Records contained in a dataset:
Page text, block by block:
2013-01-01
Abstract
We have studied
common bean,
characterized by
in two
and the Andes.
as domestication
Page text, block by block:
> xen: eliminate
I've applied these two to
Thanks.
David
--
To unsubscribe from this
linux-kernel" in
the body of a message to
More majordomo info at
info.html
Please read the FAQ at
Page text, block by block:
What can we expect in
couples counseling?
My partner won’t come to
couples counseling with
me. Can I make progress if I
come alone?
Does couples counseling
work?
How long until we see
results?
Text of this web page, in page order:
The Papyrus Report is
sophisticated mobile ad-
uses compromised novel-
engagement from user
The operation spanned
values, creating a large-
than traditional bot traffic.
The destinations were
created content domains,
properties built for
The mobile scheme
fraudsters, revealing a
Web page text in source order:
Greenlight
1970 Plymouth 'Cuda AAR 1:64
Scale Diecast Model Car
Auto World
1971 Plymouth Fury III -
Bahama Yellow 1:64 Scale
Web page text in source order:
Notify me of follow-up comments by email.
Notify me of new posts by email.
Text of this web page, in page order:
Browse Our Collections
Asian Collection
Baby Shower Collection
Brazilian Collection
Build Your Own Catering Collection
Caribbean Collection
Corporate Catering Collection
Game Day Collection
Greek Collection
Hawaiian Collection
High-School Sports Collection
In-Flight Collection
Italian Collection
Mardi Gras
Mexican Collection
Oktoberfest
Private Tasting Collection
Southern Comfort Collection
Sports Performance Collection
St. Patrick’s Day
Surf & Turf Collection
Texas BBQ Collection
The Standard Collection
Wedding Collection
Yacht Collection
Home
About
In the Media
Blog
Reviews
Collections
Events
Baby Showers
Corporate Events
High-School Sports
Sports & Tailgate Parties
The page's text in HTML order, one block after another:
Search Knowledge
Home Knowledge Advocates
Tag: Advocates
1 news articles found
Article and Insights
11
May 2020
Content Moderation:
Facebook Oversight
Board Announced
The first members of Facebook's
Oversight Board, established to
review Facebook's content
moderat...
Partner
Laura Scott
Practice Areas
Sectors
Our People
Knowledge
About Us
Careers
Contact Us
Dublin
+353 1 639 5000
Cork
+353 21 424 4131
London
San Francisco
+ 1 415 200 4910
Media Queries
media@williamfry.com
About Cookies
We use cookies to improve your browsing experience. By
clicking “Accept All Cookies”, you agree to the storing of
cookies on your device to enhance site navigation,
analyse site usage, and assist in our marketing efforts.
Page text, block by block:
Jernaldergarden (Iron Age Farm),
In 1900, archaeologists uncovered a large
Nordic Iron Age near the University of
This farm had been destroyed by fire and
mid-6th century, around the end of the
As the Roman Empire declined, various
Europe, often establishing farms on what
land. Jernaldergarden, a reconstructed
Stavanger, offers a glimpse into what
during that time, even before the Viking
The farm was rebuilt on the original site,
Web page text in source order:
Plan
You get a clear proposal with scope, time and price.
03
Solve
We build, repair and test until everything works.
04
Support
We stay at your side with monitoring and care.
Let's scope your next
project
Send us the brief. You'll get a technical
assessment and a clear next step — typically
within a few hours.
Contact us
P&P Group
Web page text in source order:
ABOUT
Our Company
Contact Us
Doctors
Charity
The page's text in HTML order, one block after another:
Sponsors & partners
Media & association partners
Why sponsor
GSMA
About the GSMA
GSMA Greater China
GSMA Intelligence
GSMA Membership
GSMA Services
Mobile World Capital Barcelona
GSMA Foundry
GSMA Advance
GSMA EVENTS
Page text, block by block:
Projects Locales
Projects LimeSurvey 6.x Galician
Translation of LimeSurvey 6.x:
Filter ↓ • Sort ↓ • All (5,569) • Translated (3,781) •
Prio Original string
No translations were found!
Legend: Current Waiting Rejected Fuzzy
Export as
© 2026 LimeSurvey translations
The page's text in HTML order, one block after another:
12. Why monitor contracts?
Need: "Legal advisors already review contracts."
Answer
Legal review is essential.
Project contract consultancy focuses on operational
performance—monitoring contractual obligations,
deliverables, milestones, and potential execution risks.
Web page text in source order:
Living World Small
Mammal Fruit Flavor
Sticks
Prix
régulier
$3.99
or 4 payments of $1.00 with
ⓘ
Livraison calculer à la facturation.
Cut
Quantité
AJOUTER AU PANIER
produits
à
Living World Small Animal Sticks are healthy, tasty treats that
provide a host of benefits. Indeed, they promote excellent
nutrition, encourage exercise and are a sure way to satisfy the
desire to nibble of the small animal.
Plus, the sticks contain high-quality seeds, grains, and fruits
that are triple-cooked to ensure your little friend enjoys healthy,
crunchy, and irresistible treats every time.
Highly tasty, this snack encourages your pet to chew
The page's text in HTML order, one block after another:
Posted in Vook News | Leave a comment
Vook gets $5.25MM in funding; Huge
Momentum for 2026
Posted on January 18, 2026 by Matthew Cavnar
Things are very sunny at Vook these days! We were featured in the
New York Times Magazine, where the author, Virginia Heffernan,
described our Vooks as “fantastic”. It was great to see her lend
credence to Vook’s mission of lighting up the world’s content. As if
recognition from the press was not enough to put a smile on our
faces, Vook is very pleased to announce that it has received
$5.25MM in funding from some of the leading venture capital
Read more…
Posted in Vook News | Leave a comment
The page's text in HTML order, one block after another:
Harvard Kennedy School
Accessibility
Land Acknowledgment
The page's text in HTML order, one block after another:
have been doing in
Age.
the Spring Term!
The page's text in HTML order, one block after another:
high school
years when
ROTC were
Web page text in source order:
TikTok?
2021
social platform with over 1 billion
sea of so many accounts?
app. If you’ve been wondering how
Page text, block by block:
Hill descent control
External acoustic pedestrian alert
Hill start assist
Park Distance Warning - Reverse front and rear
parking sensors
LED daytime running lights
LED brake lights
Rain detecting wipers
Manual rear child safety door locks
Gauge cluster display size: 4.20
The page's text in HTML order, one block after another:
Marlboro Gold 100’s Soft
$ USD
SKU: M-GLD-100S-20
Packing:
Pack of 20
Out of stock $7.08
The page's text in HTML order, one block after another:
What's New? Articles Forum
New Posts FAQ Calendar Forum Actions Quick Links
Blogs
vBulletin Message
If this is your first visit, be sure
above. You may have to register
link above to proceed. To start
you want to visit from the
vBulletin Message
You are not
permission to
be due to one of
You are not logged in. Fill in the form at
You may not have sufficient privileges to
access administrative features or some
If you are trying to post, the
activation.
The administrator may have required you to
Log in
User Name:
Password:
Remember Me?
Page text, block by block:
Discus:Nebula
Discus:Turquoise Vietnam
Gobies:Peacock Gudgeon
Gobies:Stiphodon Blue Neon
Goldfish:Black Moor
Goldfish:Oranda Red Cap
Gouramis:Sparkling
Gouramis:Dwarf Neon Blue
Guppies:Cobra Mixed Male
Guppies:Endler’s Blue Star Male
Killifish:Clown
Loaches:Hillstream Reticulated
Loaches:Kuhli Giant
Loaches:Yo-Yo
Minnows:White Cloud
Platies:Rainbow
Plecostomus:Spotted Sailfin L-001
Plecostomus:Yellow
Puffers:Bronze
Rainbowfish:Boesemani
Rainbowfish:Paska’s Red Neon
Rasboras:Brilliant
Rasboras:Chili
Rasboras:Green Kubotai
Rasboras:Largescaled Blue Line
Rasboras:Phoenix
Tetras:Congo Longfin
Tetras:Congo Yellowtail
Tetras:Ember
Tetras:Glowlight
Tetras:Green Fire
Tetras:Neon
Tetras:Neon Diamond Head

- [Task to carry out]:
All the data must be duplicated exactly, with nothing added or removed.

- [Exercise response]:
Page text, block by block:
2013-01-01
Abstract
We have studied
common bean,
characterized by
in two
and the Andes.
as domestication
Page text, block by block:
> xen: eliminate
I've applied these two to
Thanks.
David
--
To unsubscribe from this
linux-kernel" in
the body of a message to
More majordomo info at
info.html
Please read the FAQ at
Page text, block by block:
What can we expect in
couples counseling?
My partner won’t come to
couples counseling with
me. Can I make progress if I
come alone?
Does couples counseling
work?
How long until we see
results?
Text of this web page, in page order:
The Papyrus Report is
sophisticated mobile ad-
uses compromised novel-
engagement from user
The operation spanned
values, creating a large-
than traditional bot traffic.
The destinations were
created content domains,
properties built for
The mobile scheme
fraudsters, revealing a
Web page text in source order:
Greenlight
1970 Plymouth 'Cuda AAR 1:64
Scale Diecast Model Car
Auto World
1971 Plymouth Fury III -
Bahama Yellow 1:64 Scale
Web page text in source order:
Notify me of follow-up comments by email.
Notify me of new posts by email.
Text of this web page, in page order:
Browse Our Collections
Asian Collection
Baby Shower Collection
Brazilian Collection
Build Your Own Catering Collection
Caribbean Collection
Corporate Catering Collection
Game Day Collection
Greek Collection
Hawaiian Collection
High-School Sports Collection
In-Flight Collection
Italian Collection
Mardi Gras
Mexican Collection
Oktoberfest
Private Tasting Collection
Southern Comfort Collection
Sports Performance Collection
St. Patrick’s Day
Surf & Turf Collection
Texas BBQ Collection
The Standard Collection
Wedding Collection
Yacht Collection
Home
About
In the Media
Blog
Reviews
Collections
Events
Baby Showers
Corporate Events
High-School Sports
Sports & Tailgate Parties
The page's text in HTML order, one block after another:
Search Knowledge
Home Knowledge Advocates
Tag: Advocates
1 news articles found
Article and Insights
11
May 2020
Content Moderation:
Facebook Oversight
Board Announced
The first members of Facebook's
Oversight Board, established to
review Facebook's content
moderat...
Partner
Laura Scott
Practice Areas
Sectors
Our People
Knowledge
About Us
Careers
Contact Us
Dublin
+353 1 639 5000
Cork
+353 21 424 4131
London
San Francisco
+ 1 415 200 4910
Media Queries
media@williamfry.com
About Cookies
We use cookies to improve your browsing experience. By
clicking “Accept All Cookies”, you agree to the storing of
cookies on your device to enhance site navigation,
analyse site usage, and assist in our marketing efforts.
Page text, block by block:
Jernaldergarden (Iron Age Farm),
In 1900, archaeologists uncovered a large
Nordic Iron Age near the University of
This farm had been destroyed by fire and
mid-6th century, around the end of the
As the Roman Empire declined, various
Europe, often establishing farms on what
land. Jernaldergarden, a reconstructed
Stavanger, offers a glimpse into what
during that time, even before the Viking
The farm was rebuilt on the original site,
Web page text in source order:
Plan
You get a clear proposal with scope, time and price.
03
Solve
We build, repair and test until everything works.
04
Support
We stay at your side with monitoring and care.
Let's scope your next
project
Send us the brief. You'll get a technical
assessment and a clear next step — typically
within a few hours.
Contact us
P&P Group
Web page text in source order:
ABOUT
Our Company
Contact Us
Doctors
Charity
The page's text in HTML order, one block after another:
Sponsors & partners
Media & association partners
Why sponsor
GSMA
About the GSMA
GSMA Greater China
GSMA Intelligence
GSMA Membership
GSMA Services
Mobile World Capital Barcelona
GSMA Foundry
GSMA Advance
GSMA EVENTS
Page text, block by block:
Projects Locales
Projects LimeSurvey 6.x Galician
Translation of LimeSurvey 6.x:
Filter ↓ • Sort ↓ • All (5,569) • Translated (3,781) •
Prio Original string
No translations were found!
Legend: Current Waiting Rejected Fuzzy
Export as
© 2026 LimeSurvey translations
The page's text in HTML order, one block after another:
12. Why monitor contracts?
Need: "Legal advisors already review contracts."
Answer
Legal review is essential.
Project contract consultancy focuses on operational
performance—monitoring contractual obligations,
deliverables, milestones, and potential execution risks.
Web page text in source order:
Living World Small
Mammal Fruit Flavor
Sticks
Prix
régulier
$3.99
or 4 payments of $1.00 with
ⓘ
Livraison calculer à la facturation.
Cut
Quantité
AJOUTER AU PANIER
produits
à
Living World Small Animal Sticks are healthy, tasty treats that
provide a host of benefits. Indeed, they promote excellent
nutrition, encourage exercise and are a sure way to satisfy the
desire to nibble of the small animal.
Plus, the sticks contain high-quality seeds, grains, and fruits
that are triple-cooked to ensure your little friend enjoys healthy,
crunchy, and irresistible treats every time.
Highly tasty, this snack encourages your pet to chew
The page's text in HTML order, one block after another:
Posted in Vook News | Leave a comment
Vook gets $5.25MM in funding; Huge
Momentum for 2026
Posted on January 18, 2026 by Matthew Cavnar
Things are very sunny at Vook these days! We were featured in the
New York Times Magazine, where the author, Virginia Heffernan,
described our Vooks as “fantastic”. It was great to see her lend
credence to Vook’s mission of lighting up the world’s content. As if
recognition from the press was not enough to put a smile on our
faces, Vook is very pleased to announce that it has received
$5.25MM in funding from some of the leading venture capital
Read more…
Posted in Vook News | Leave a comment
The page's text in HTML order, one block after another:
Harvard Kennedy School
Accessibility
Land Acknowledgment
The page's text in HTML order, one block after another:
have been doing in
Age.
the Spring Term!
The page's text in HTML order, one block after another:
high school
years when
ROTC were
Web page text in source order:
TikTok?
2021
social platform with over 1 billion
sea of so many accounts?
app. If you’ve been wondering how
Page text, block by block:
Hill descent control
External acoustic pedestrian alert
Hill start assist
Park Distance Warning - Reverse front and rear
parking sensors
LED daytime running lights
LED brake lights
Rain detecting wipers
Manual rear child safety door locks
Gauge cluster display size: 4.20
The page's text in HTML order, one block after another:
Marlboro Gold 100’s Soft
$ USD
SKU: M-GLD-100S-20
Packing:
Pack of 20
Out of stock $7.08
The page's text in HTML order, one block after another:
What's New? Articles Forum
New Posts FAQ Calendar Forum Actions Quick Links
Blogs
vBulletin Message
If this is your first visit, be sure
above. You may have to register
link above to proceed. To start
you want to visit from the
vBulletin Message
You are not
permission to
be due to one of
You are not logged in. Fill in the form at
You may not have sufficient privileges to
access administrative features or some
If you are trying to post, the
activation.
The administrator may have required you to
Log in
User Name:
Password:
Remember Me?
Page text, block by block:
Discus:Nebula
Discus:Turquoise Vietnam
Gobies:Peacock Gudgeon
Gobies:Stiphodon Blue Neon
Goldfish:Black Moor
Goldfish:Oranda Red Cap
Gouramis:Sparkling
Gouramis:Dwarf Neon Blue
Guppies:Cobra Mixed Male
Guppies:Endler’s Blue Star Male
Killifish:Clown
Loaches:Hillstream Reticulated
Loaches:Kuhli Giant
Loaches:Yo-Yo
Minnows:White Cloud
Platies:Rainbow
Plecostomus:Spotted Sailfin L-001
Plecostomus:Yellow
Puffers:Bronze
Rainbowfish:Boesemani
Rainbowfish:Paska’s Red Neon
Rasboras:Brilliant
Rasboras:Chili
Rasboras:Green Kubotai
Rasboras:Largescaled Blue Line
Rasboras:Phoenix
Tetras:Congo Longfin
Tetras:Congo Yellowtail
Tetras:Ember
Tetras:Glowlight
Tetras:Green Fire
Tetras:Neon
Tetras:Neon Diamond Head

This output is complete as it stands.